Si può ancora suonare progressive metal senza proporre qualcosa che sappia di "già sentito", senza pagare il dazio alle bands più blasonate e comunemente identificate come antesignane e creatrici di questo filone? Sicuramente... anche se, spesso, all'interno di questo "genere" (ma forse sarebbe più corretto parlare di "attitudine") vi è il rischio di voler risultare forzatamente originali, di creare contaminazioni e ibridi fra generi musicali solo per suscitare stupore o, peggio, vi è il pericolo di colmare imbarazzanti vuoti creativi e compositivi con performances tecniche tanto perfette, quanto fredde ed accademiche. Se questa considerazione appare scontata, meno scontato è che una band riesca ad uscire dal vicolo cieco in cui si è infilata, a ritrovare rapidamente la sua identità e a riprendere la propria evoluzione.
Questo, in linea di massima, sembra essere il percorso che da due anni ha intrapreso questa straordinaria band che, purtroppo, sono sicuro pochi conoscono (anche perché, per il tipo di proposta musicale, è sempre stata una formazione underground).
Gli Zero Hour, americani di San Francisco, si sono messi in evidenza sin dal primo loro album ("Zero Hour" del '99, ristampato con l'aggiunta di due bonustracks nel 2003 con il titolo "Metamorphosis") per un sound molto riconoscibile, ossessivo, schizoide, caratterizzato da una sezione ritmica martellante, potentissima, sincopata e spesso doppiata dalla chitarra (dedita frequentemente ad un pulitissimo lavoro di "sweep picking") , e da un cantato teso e drammatico, assestato quasi sempre su tonalità acute, ma mai sguaiato. "The Towers Of Avarice", uscito nel 2001, riprende tutti questi connotati e mette definitivamente a fuoco le coordinate stilistiche dei nostri, se possibile esasperandole ulteriormente.

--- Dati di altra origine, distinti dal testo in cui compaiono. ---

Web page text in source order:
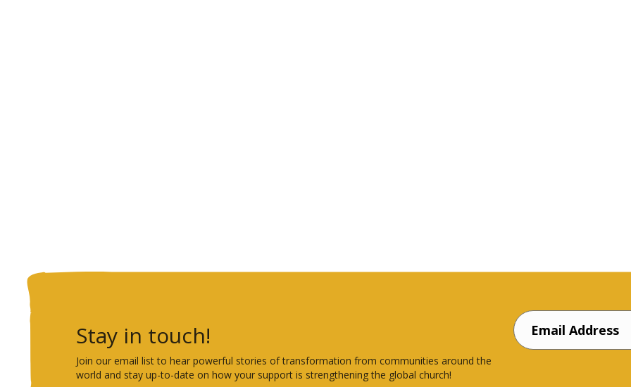
Stay in touch!
Join our email list to hear powerful stories of transformation from communities around the
world and stay up-to-date on how your support is strengthening the global church!

Il progressive metal, già complesso di per sè, si presenta in questo disco insolitamente aggressivo, deumanizzato, angosciante ed apocalittico e, a dispetto della tecnica a volte esagerata, veramente emozionante. Di emozioni, purtroppo, ce ne sono troppo poche nel successivo "A Fragile Mind" (2005), che sconta l'abbandono del cantante, Eric Rosvold (sostituito da Fred Marshall), e una vena compositiva che sembra fare affidamento più che altro sulle prodezze tecniche dei musicisti e della loro ben collaudata ricetta musicale. Il disco non è brutto, intendiamoci, ma insolitamente piatto, e le canzoni piuttosto noiose.

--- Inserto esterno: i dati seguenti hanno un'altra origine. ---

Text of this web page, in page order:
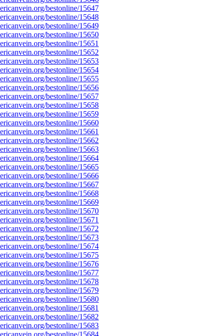
bestonline/15647
bestonline/15648
bestonline/15649
bestonline/15650
bestonline/15651
bestonline/15652
bestonline/15653
bestonline/15654
bestonline/15655
bestonline/15656
bestonline/15657
bestonline/15658
bestonline/15659
bestonline/15660
bestonline/15661
bestonline/15662
bestonline/15663
bestonline/15664
bestonline/15665
bestonline/15666
bestonline/15667
bestonline/15668
bestonline/15669
bestonline/15670
bestonline/15671
bestonline/15672
bestonline/15673
bestonline/15674
bestonline/15675
bestonline/15676
bestonline/15677
bestonline/15678
bestonline/15679
bestonline/15680
bestonline/15681
bestonline/15682
bestonline/15683
bestonline/15684

Ad un anno di distanza, con questo "Specs Of Pictures Burnt Beyond" la band sembra essere rinata, forte di un songwriting tornato ad alti livelli e soprattutto dell'innesto in formazione della fenomenale ugola di Chris Salinas, uno dei cantanti più tecnici ed insieme emozionali che io abbia mai sentito, con un'estensione vocale paragonabile solo a quella di Daniel Gildenlöw dei Pain of Salvation, a suo agio tanto nelle tonalità basse come in quelle alte (anzi, altissime). L'album è tutto un alternarsi di turbinanti ritmiche spezzate, spesso eseguite all'unisono da chitarra, basso e batteria (ormai trademark degli Zero Hour), di breaks rarefatti, di arpeggi di chitarra eterei e sognanti e di vocals che cambiano repentinamente come se fossero sbalzi d'umore. Quello che sorprende è il fatto che, nonostante la musica proposta non sia affatto facile, le atmosfere create sono assolutamente coinvolgenti, anche se la concentrazione durante l'ascolto è d'obbligo per non perdersi nell'intricatissimo rifferama prodotto dalla sette corde di Jasun Tipton e dalle evoluzioni vocali di Salinas. L'unico neo del lavoro (anche se per gli amanti della tecnica ciò non è necessariamente un male) è, in qualche caso, l'auto-indulgenza che i ragazzi hanno ancora relativamente alle loro doti tecniche, talvolta ostentate a discapito dell'economia complessiva dei brani, ma questo atto veniale può in linea di massima essere perdonato.
Che dire? Sperando che questo gruppo raggiunga la notorietà che merita, consiglio agli amanti della musica "impegnativa" di dargli un ascolto, magari partendo proprio da questo album.